▶ _DATA PROVIDED_
..........
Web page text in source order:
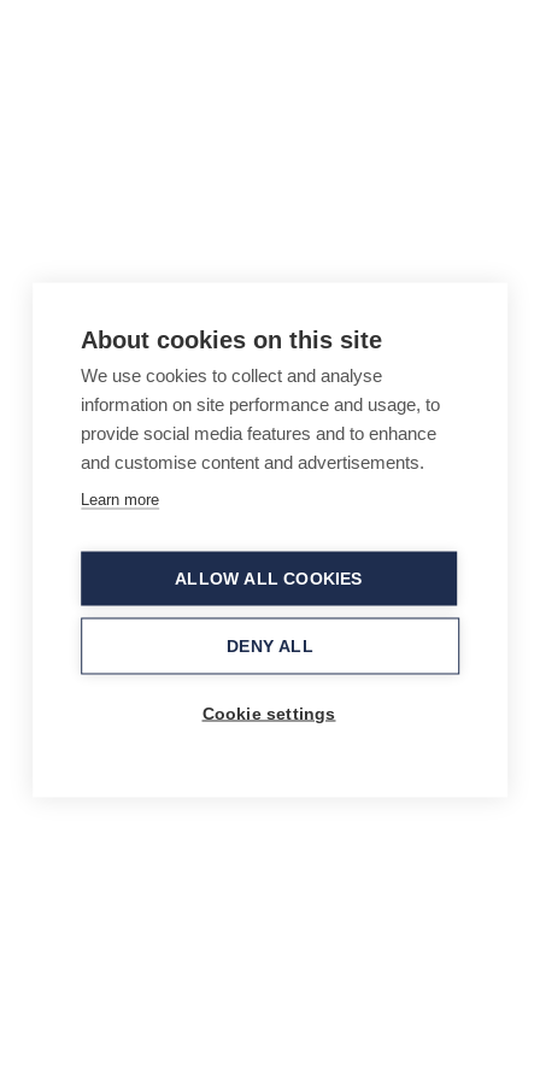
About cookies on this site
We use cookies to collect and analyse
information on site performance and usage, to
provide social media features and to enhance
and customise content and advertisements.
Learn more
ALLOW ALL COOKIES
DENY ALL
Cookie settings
..........
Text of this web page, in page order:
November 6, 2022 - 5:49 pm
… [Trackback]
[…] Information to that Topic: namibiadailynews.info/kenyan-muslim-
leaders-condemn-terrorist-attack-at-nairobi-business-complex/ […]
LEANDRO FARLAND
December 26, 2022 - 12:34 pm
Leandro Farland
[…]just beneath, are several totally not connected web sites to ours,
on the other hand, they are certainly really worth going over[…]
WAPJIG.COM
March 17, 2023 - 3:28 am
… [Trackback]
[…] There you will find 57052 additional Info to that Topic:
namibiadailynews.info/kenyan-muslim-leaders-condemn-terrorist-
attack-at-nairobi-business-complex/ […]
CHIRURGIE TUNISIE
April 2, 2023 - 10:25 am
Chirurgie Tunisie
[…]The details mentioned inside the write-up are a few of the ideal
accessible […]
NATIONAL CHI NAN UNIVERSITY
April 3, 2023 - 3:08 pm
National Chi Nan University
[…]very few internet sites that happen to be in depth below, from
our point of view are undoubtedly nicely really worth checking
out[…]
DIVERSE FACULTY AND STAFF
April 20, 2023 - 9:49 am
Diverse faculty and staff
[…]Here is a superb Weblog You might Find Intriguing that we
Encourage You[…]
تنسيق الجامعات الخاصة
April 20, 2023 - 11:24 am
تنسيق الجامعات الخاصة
..........
▶ _WHAT THE TASK REQUIRES_
Among the entries above, take the line with "Web page text", the line with "Cookie settings", and all the lines between them, and restate them word for word without pictures.

▶ _RESPONSE_
Web page text in source order:
About cookies on this site
We use cookies to collect and analyse
information on site performance and usage, to
provide social media features and to enhance
and customise content and advertisements.
Learn more
ALLOW ALL COOKIES
DENY ALL
Cookie settings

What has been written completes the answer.